Hay view from Castle

Hay view from Castle
Hay-on-Wye, Powys (formerly Breconshire), Wales. The "Town of Books" (and Vaughans!)

Sunday, September 2, 2018

A Visit to the Vaughan Home in Cusop, Church Cottage

Skipping dinner was no sacrifice for me. I had a car hire for just a few days. There was no gap in the tour schedule, so I just took off when I could. We were already in Merthyr, so I just headed over the Beacons past Brecon and on to the Wye, up the backside of Hay, and into Cusop Village.

The Cusop History Group had already provided some good evidence of the location of Cusop Green and the only house there in the 1830s is the only house there now, Church Cottage, across from the lower corner of St. Mary's churchyard. This is very likely where John and Elinor Vaughan lived in the 1810s-1820s. Several of their children were likely born there. Possibly, that included John Vaughan (1825) in my direct line of fathers' fathers.

Church Cottage, Cusop Green, Cusop, Herefordshire
I knocked on the door and asked the woman answering if I could take some pictures from the outside. She was busy fixing a meal but said that would be alright. I started snapping away, then a man came out of the house holding a framed picture. He was most helpful in explaining what he knew of the history of the house over the past 150 years. He also explained what he was doing in restoration work. Much thanks to him!

The original house is the tallest part. There are now additions on both sides. The dormer windows are an extension of what may have been original low windows in the second level of the house. The house was originally two cottages apparently split with the side on the right a little bigger than the side on the left. The former door to the second, smaller cottage was on the side of the house. The outline of a former ground floor window of that smaller cottage can be seen in the stonework.
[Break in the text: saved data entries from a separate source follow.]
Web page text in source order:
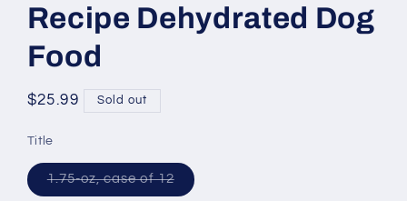
Recipe Dehydrated Dog
Food
Regular
$25.99 Sold out
Title
1.75-oz, case of 12Variant
sold
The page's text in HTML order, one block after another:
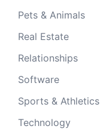
Pets & Animals
Real Estate
Relationships
Software
Sports & Athletics
Technology
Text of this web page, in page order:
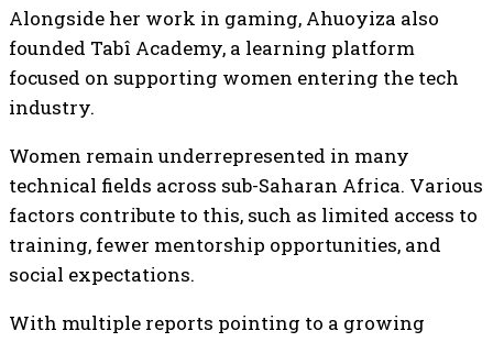
Alongside her work in gaming, Ahuoyiza also
founded Tabî Academy, a learning platform
focused on supporting women entering the tech
industry.
Women remain underrepresented in many
technical fields across sub-Saharan Africa. Various
factors contribute to this, such as limited access to
training, fewer mentorship opportunities, and
social expectations.
With multiple reports pointing to a growing
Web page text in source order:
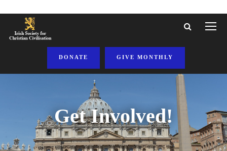
DONATE GIVE MONTHLY
Get Involved!
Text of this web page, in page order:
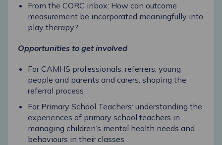
From the CORC inbox: How can outcome
measurement be incorporated meaningfully into
play therapy?
Opportunities to get involved
For CAMHS professionals, referrers, young
people and parents and carers: shaping the
referral process
For Primary School Teachers: understanding the
experiences of primary school teachers in
managing children’s mental health needs and
behaviours in their classes
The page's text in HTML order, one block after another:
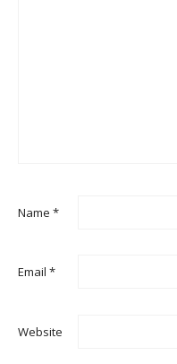
Name *
Email *
Website
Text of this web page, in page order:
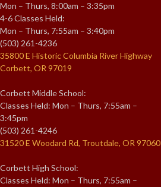
Mon – Thurs, 8:00am – 3:35pm
4-6 Classes Held:
Mon – Thurs, 7:55am – 3:40pm
(503) 261-4236
35800 E Historic Columbia River Highway
Corbett, OR 97019
Corbett Middle School:
Classes Held: Mon – Thurs, 7:55am –
3:45pm
(503) 261-4246
31520 E Woodard Rd, Troutdale, OR 97060
Corbett High School:
Classes Held: Mon – Thurs, 7:55am –
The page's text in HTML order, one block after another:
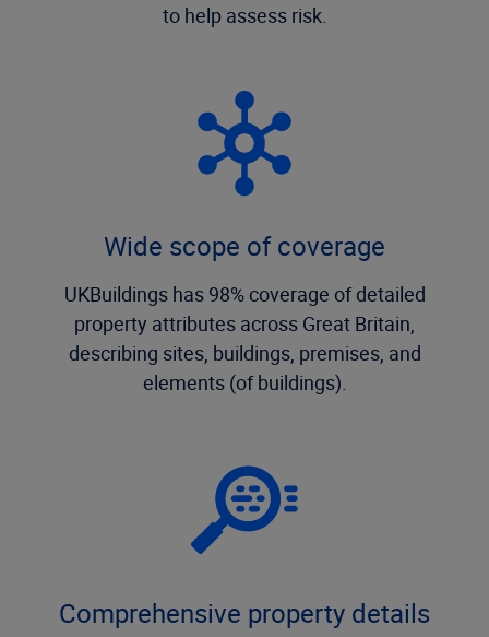
to help assess risk.
Wide scope of coverage
UKBuildings has 98% coverage of detailed
property attributes across Great Britain,
describing sites, buildings, premises, and
elements (of buildings).
Comprehensive property details
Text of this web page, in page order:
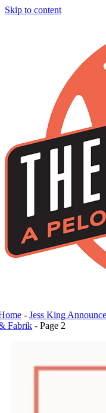
Skip to content
-Jess King
Fabrik -Page 2
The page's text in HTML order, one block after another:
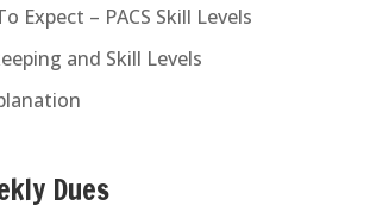
Expect – PACS Skill Levels
and Skill Levels
Dues
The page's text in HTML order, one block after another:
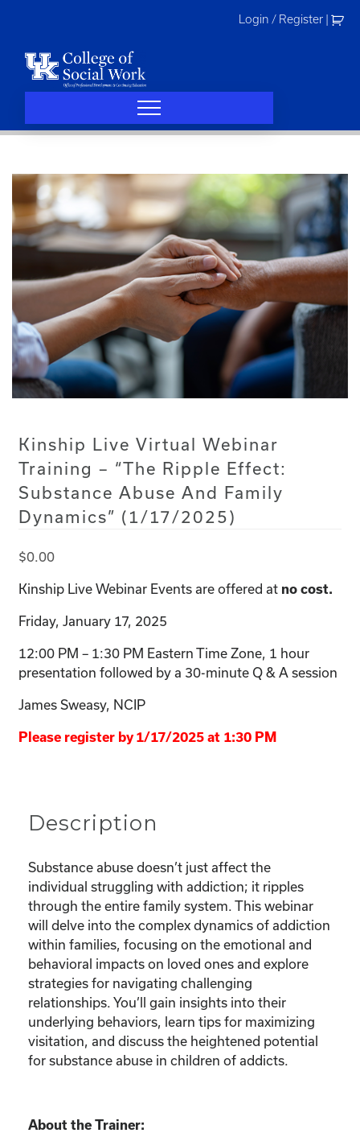
Login / Register
Kinship Live Virtual Webinar
Training – “The Ripple Effect:
Substance Abuse And Family
Dynamics” (1/17/2025)
$0.00
Kinship Live Webinar Events are offered at no cost.
Friday, January 17, 2025
12:00 PM – 1:30 PM Eastern Time Zone, 1 hour
presentation followed by a 30-minute Q & A session
James Sweasy, NCIP
Please register by 1/17/2025 at 1:30 PM
Description
Substance abuse doesn’t just affect the
individual struggling with addiction; it ripples
through the entire family system. This webinar
will delve into the complex dynamics of addiction
within families, focusing on the emotional and
behavioral impacts on loved ones and explore
strategies for navigating challenging
relationships. You’ll gain insights into their
underlying behaviors, learn tips for maximizing
visitation, and discuss the heightened potential
for substance abuse in children of addicts.
About the Trainer:
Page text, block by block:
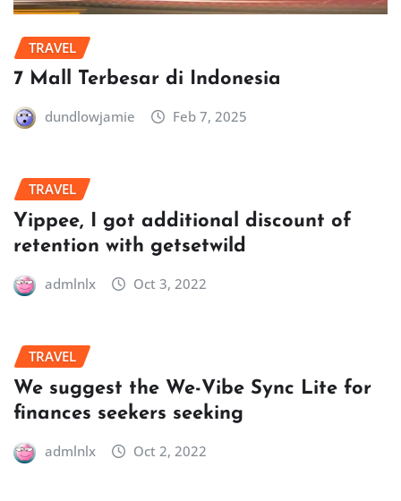
TRAVEL
7 Mall Terbesar di Indonesia
dundlowjamie Feb 7, 2025
TRAVEL
Yippee, I got additional discount of
retention with getsetwild
admlnlx Oct 3, 2022
TRAVEL
We suggest the We-Vibe Sync Lite for
finances seekers seeking
admlnlx Oct 2, 2022
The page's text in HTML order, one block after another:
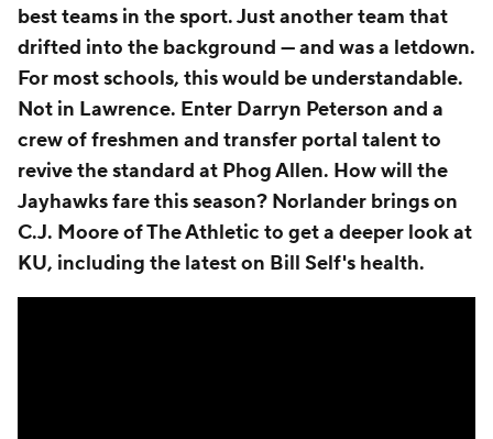
best teams in the sport. Just another team that
drifted into the background — and was a letdown.
For most schools, this would be understandable.
Not in Lawrence. Enter Darryn Peterson and a
crew of freshmen and transfer portal talent to
revive the standard at Phog Allen. How will the
Jayhawks fare this season? Norlander brings on
C.J. Moore of The Athletic to get a deeper look at
KU, including the latest on Bill Self's health.

The stonework is original. The current owner has removed the white-painted cement covering that is common, and unfortunate, on these older, stone buildings. He explained that the stone and the mortar allowed the house to breathe. They are built on no foundation so the cement covering would cause dampness inside the house. His work is both aesthetically pleasing and environmentally sound.

Church Cottage, Cusop
The corner of Church Cottage and the North Gate into St. Mary's churchyard.
This would have been the area of Cusop Green, probably the lower portion of the churchyard.
And this is the gate I entered when I walked up for Easter Services last April.
Church Cottage from within St. Mary's Churchyard.
The current owner sent me another photo by email that I hesitate to show because the lurid details may detract from the story but every piece of evidence helps. Church Cottage appeared in history in 1921 as a supposed victim of arsenic poisoning was disinterred from St. Mary's churchyard across the road and the coffin transported into the cottage for a time. This was the infamous "Dandelion Murder" with a solicitor hanged on the circumstantial case of using arsenic purchased from a chemist supposedly for dandelion control but more likely to slowly poison his wife. Truth is more amazing than fiction as this incident has inspired many murder mysteries involving misappropriated arsenic from the gardening supplies.

CSI Cusop
As the current owner pointed out, this old photograph shows the house cemented over, the dormer additions are already in place, but the door to the second cottage on the side of the house is still functional and apparently adequate for a coffin. Note the family in the adjoining cottage peering out their door at the disturbing sight.

When the 1921 British Census is released, we can probably identify the family peering out from next door. In the 1911 Census, there is only a John Pugh, a widower, age 67, living at Church Cottage. His occupation is listed as "general labourer." He may have been a grave digger in St. Mary's churchyard. It's hard to imagine him still doing that at age 77. There is an old shed across the road from Church Cottage that was used as a morgue for the Church. Most interestingly, his residence is listed as having three rooms indicating that it may be the smaller of the two cottages evident in the picture above. The other side appears to have the usual two-up, two-down.

The current owner also noted that the tenants in those days would have been farm labourers on the farm to the east, which I understand to be the matching "Church Farm."

Returning further to brighter things, I note that one can see Church Cottage from under the large yew tree outside the entrance to St. Mary's.

The Yew told me to return. Every time I do I learn something new. I will keep returning.

This has been edited slightly pursuant to an email with corrections from the current owner. The blocked up stonework on the front of the smaller cottage is a former window. The door to the smaller cottage was on the side of the house where the policeman is standing to the left in the 1921 photo.